Las madres funambulistas tenemos cabeza porque ponernos una patata no sería políticamente correcto. Suerte de las apps, de las alertas y de los post its porque, si no, nuestros hijos no tendrían ropa limpia, comerían todos los días lo mismo y se irían a casa de los abuelos X cuando, en realidad, con los que habías quedado era con los abuelos Y. Sí, esos días de funambulismo intensivo podría enviarle un briefing al bebé y cambiarle el pañal a un cliente, pero de eso va la vida, de equivocarse, reírse, volver a empezar.
Las madres funambulistas vivimos al límite del estallido constante. Es momento en que te desequilibras, tiemblas, miras abajo y ves el precipicio, intentas mirar adelante, buscar alguna forma de recuperar la posición. No estalles, no estalles… Y mientras tu voz interior te recuerda como un mantra que no puedes estallar, tu hijo de 19 meses está pintando su mejilla, su sudadera y tu pantalón vaquero con una barra de labios fucsia que está a su alcance porque estás en una casa temporal y no hay muebles en el baño. No es culpa, suya, solo es un bebé que quiere jugar. Tu voz interior está a punto de morir devorada por el alien cabrón y destructor que casi todas las personas (menos los seres de luz, claro) llevamos dentro, pero milagrosamente, respiras, le dices a la taquicardia que se vaya por donde ha venido y consigues lavarte los dientes. Otro tropezón salvado con más o menos dignidad.
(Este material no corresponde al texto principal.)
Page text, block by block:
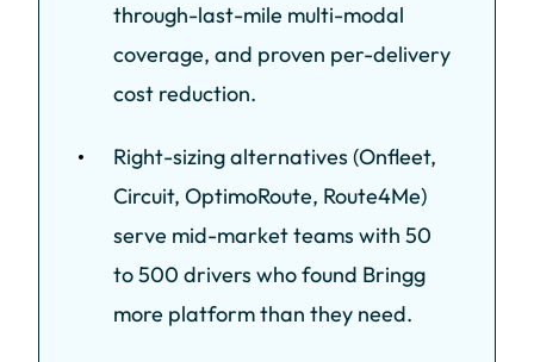
through-last-mile multi-modal
coverage, and proven per-delivery
cost reduction.
Right-sizing alternatives (Onfleet,
Circuit, OptimoRoute, Route4Me)
serve mid-market teams with 50
to 500 drivers who found Bringg
more platform than they need.
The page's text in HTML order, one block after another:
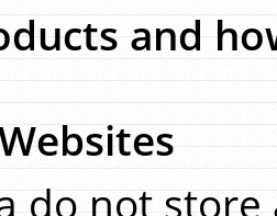
and
do not
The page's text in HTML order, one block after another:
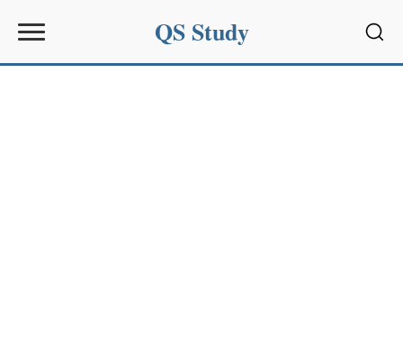
QS Study
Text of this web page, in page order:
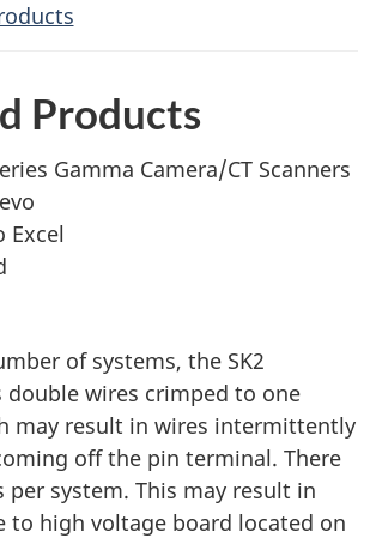
Products
Gamma Camera/CT Scanners
Excel
of systems, the SK2
double wires crimped to one
may result in wires intermittently
off the pin terminal. There
per system. This may result in
to high voltage board located on
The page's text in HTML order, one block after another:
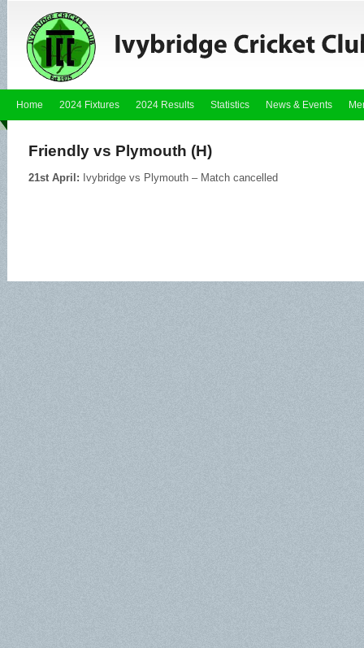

Yo siempre he sido así de funambulista y la maternidad, en lugar de agravar este síndrome, me ha hecho más pragmática y más paciente. Menos mal, en serio. Aunque estoy a punto de perder la paciencia un millón de veces, como esta mañana con el pintalabios o como anoche cuando decidió que el lugar correcto para el gel de ducha era el punto donde su cuna de colecho y nuestra cama se unen, muchas veces lo salvo. Recuerdo cuando el ginecólogo me preguntó si iba a hacer baja y, dada mi respuesta (sí pero no), me recetó valeriana y diazepam para el postparto. Le dije que no entendía para qué me daba el diazepam. Él me dijo que para que no tuviera que tomármelo nunca, pero que supiera que estaba allí. Qué razón tenía. El paquete seguiría intacto si no se lo hubieran recetado a VPadre en una de sus migrañas. A mí me sigue funcionando lo de respirar.
(Esta es otra de esas entradas que llevaba semanas en borradores. En la foto, Víctor en uno de sus momentos de locura, después de trepar a la cama con un tomate cherry en la mano y restregarlo por toda la sábana).